Similar repeated several times.

After reboot, /var/log/boot included:
Sun Mar 11 08:51:41 2012: fsck.jfs version 1.1.12, 24-Aug-2007
Sun Mar 11 08:51:41 2012: processing started: 3/11/2012 8.51.11
Sun Mar 11 08:51:41 2012: The current device is:  /dev/mapper/VG1-var
Sun Mar 11 08:51:41 2012: Block size in bytes:  4096
Sun Mar 11 08:51:41 2012: Filesystem size in blocks:  39321600
Sun Mar 11 08:51:41 2012: **Phase 0 - Replay Journal Log
Sun Mar 11 08:51:41 2012: **Phase 1 - Check Blocks, Files/Directories, and  Directory Entries
Sun Mar 11 08:51:41 2012: **Phase 2 - Count links
Sun Mar 11 08:51:41 2012: **Phase 3 - Duplicate Block Rescan and Directory Connectedness
Sun Mar 11 08:51:41 2012: **Phase 4 - Report Problems
Sun Mar 11 08:51:41 2012: **Phase 5 - Check Connectivity
Sun Mar 11 08:51:41 2012: **Phase 6 - Perform Approved Corrections
Sun Mar 11 08:51:41 2012: **Phase 7 - Rebuild File/Directory Allocation Maps
Sun Mar 11 08:51:41 2012: **Phase 8 - Rebuild Disk Allocation Maps
Sun Mar 11 08:51:41 2012: 157286400 kilobytes total disk space.
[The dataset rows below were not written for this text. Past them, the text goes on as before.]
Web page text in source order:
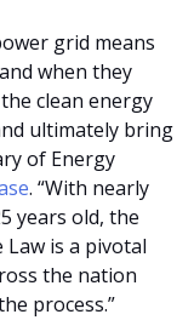
grid means
when they
clean energy
ultimately bring
of Energy
. “With nearly
years old, the
is a pivotal
the nation
process.”
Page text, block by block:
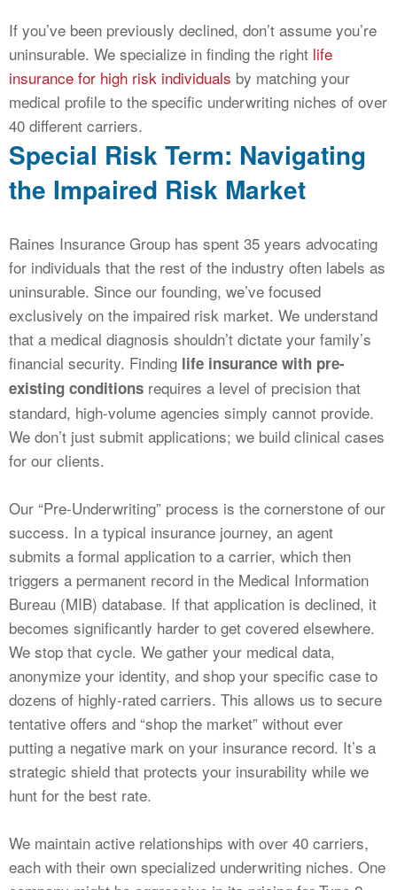
If you’ve been previously declined, don’t assume you’re
uninsurable. We specialize in finding the right life
insurance for high risk individuals by matching your
medical profile to the specific underwriting niches of over
40 different carriers.
Special Risk Term: Navigating
the Impaired Risk Market
Raines Insurance Group has spent 35 years advocating
for individuals that the rest of the industry often labels as
uninsurable. Since our founding, we’ve focused
exclusively on the impaired risk market. We understand
that a medical diagnosis shouldn’t dictate your family’s
financial security. Finding life insurance with pre-
existing conditions requires a level of precision that
standard, high-volume agencies simply cannot provide.
We don’t just submit applications; we build clinical cases
for our clients.
Our “Pre-Underwriting” process is the cornerstone of our
success. In a typical insurance journey, an agent
submits a formal application to a carrier, which then
triggers a permanent record in the Medical Information
Bureau (MIB) database. If that application is declined, it
becomes significantly harder to get covered elsewhere.
We stop that cycle. We gather your medical data,
anonymize your identity, and shop your specific case to
dozens of highly-rated carriers. This allows us to secure
tentative offers and “shop the market” without ever
putting a negative mark on your insurance record. It’s a
strategic shield that protects your insurability while we
hunt for the best rate.
We maintain active relationships with over 40 carriers,
each with their own specialized underwriting niches. One
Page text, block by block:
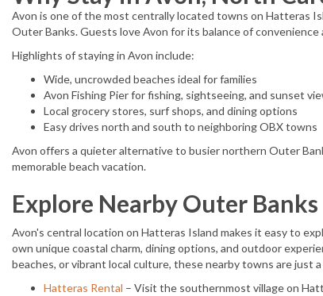
Avon is one of the most centrally located towns on Hatteras
Outer Banks. Guests love Avon for its balance of convenience
Highlights of staying in Avon include:
Wide, uncrowded beaches ideal for families
Avon Fishing Pier for fishing, sightseeing, and sunset
Local grocery stores, surf shops, and dining options
Easy drives north and south to neighboring OBX towns
Avon offers a quieter alternative to busier northern Outer
memorable beach vacation.
Explore Nearby Outer Banks
Avon's central location on Hatteras Island makes it easy to
own unique coastal charm, dining options, and outdoor
beaches, or vibrant local culture, these nearby towns are just
Hatteras Rental – Visit the southernmost village on
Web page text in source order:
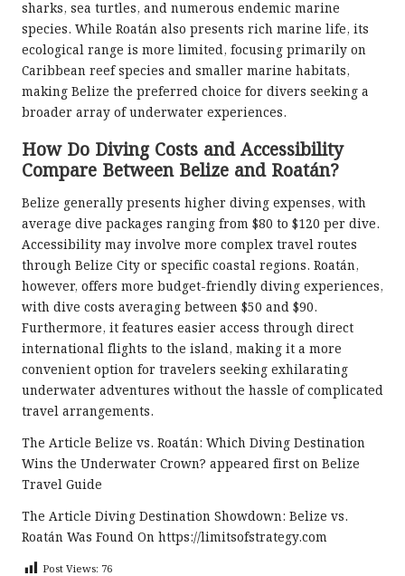
sharks, sea turtles, and numerous endemic marine
species. While Roatán also presents rich marine life, its
ecological range is more limited, focusing primarily on
Caribbean reef species and smaller marine habitats,
making Belize the preferred choice for divers seeking a
broader array of underwater experiences.
How Do Diving Costs and Accessibility
Compare Between Belize and Roatán?
Belize generally presents higher diving expenses, with
average dive packages ranging from $80 to $120 per dive.
Accessibility may involve more complex travel routes
through Belize City or specific coastal regions. Roatán,
however, offers more budget-friendly diving experiences,
with dive costs averaging between $50 and $90.
Furthermore, it features easier access through direct
international flights to the island, making it a more
convenient option for travelers seeking exhilarating
underwater adventures without the hassle of complicated
travel arrangements.
The Article Belize vs. Roatán: Which Diving Destination
Wins the Underwater Crown? appeared first on Belize
Travel Guide
The Article Diving Destination Showdown: Belize vs.
Roatán Was Found On https://limitsofstrategy.com
Post Views: 76
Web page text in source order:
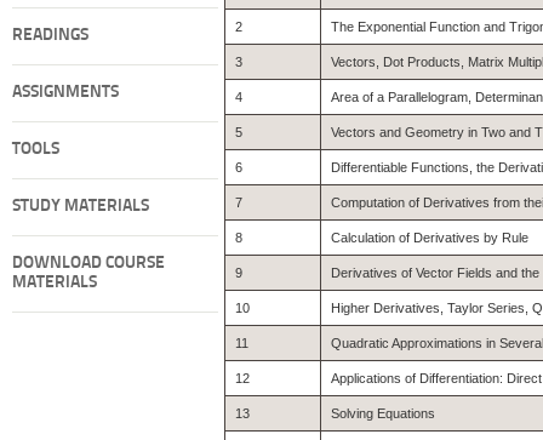
READINGS
ASSIGNMENTS
TOOLS
STUDY MATERIALS
DOWNLOAD COURSE
MATERIALS
2 The Exponential Function and
3 Vectors, Dot Products, Matrix
4 Area of a Parallelogram,
5 Vectors and Geometry in Two and
6 Differentiable Functions, the
7 Computation of Derivatives from
8 Calculation of Derivatives by Rule
9 Derivatives of Vector Fields and
10 Higher Derivatives, Taylor Series,
11 Quadratic Approximations in
12 Applications of Differentiation:
13 Solving Equations

Sun Mar 11 08:51:41 2012:     25092 kilobytes in 2073 directories.
Sun Mar 11 08:51:41 2012:  88298381 kilobytes in 31403 user files.
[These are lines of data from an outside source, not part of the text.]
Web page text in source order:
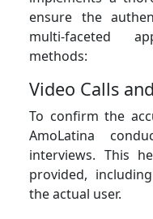
ensure the
multi-faceted
methods:
Video Calls
To confirm the
AmoLatina
interviews. This
provided,
the actual user.
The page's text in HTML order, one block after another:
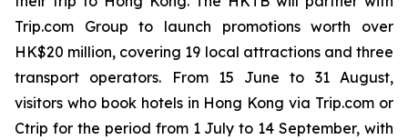
Trip.com Group to launch promotions worth over
HK$20 million, covering 19 local attractions and three
transport operators. From 15 June to 31 August,
visitors who book hotels in Hong Kong via Trip.com or
Ctrip for the period from 1 July to 14 September, with
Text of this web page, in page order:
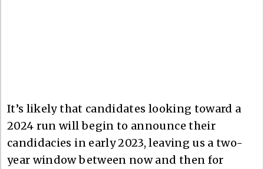
It’s likely that candidates looking toward a
2024 run will begin to announce their
candidacies in early 2023, leaving us a two-
year window between now and then for
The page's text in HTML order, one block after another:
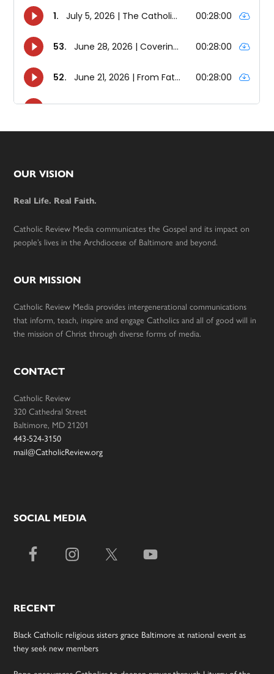
Footer
OUR VISION
Real Life. Real Faith.
Catholic Review Media communicates the Gospel and its impact on
people’s lives in the Archdiocese of Baltimore and beyond.
OUR MISSION
Catholic Review Media provides intergenerational communications
that inform, teach, inspire and engage Catholics and all of good will in
the mission of Christ through diverse forms of media.
CONTACT
Catholic Review
320 Cathedral Street
Baltimore, MD 21201
443-524-3150
mail@CatholicReview.org
SOCIAL MEDIA
RECENT
Black Catholic religious sisters grace Baltimore at national event as
they seek new members
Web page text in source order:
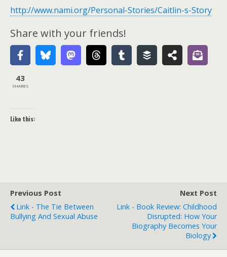
http://www.nami.org/Personal-Stories/Caitlin-s-Story
Share with your friends!
43
SHARES
Like this:
Previous Post
Link - The Tie Between
Bullying And Sexual Abuse
Next Post
Link - Book Review: Childhood
Disrupted: How Your
Biography Becomes Your
Biology
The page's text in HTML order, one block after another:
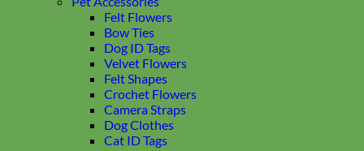
Felt Flowers
Bow Ties
Dog ID Tags
Velvet Flowers
Felt Shapes
Crochet Flowers
Camera Straps
Dog Clothes
Cat ID Tags

Sun Mar 11 08:51:41 2012:       916 kilobytes in extended attributes
Sun Mar 11 08:51:41 2012:    116559 kilobytes reserved for system use.
Sun Mar 11 08:51:41 2012:  68895636 kilobytes are available for use.
Sun Mar 11 08:51:41 2012: Filesystem is clean.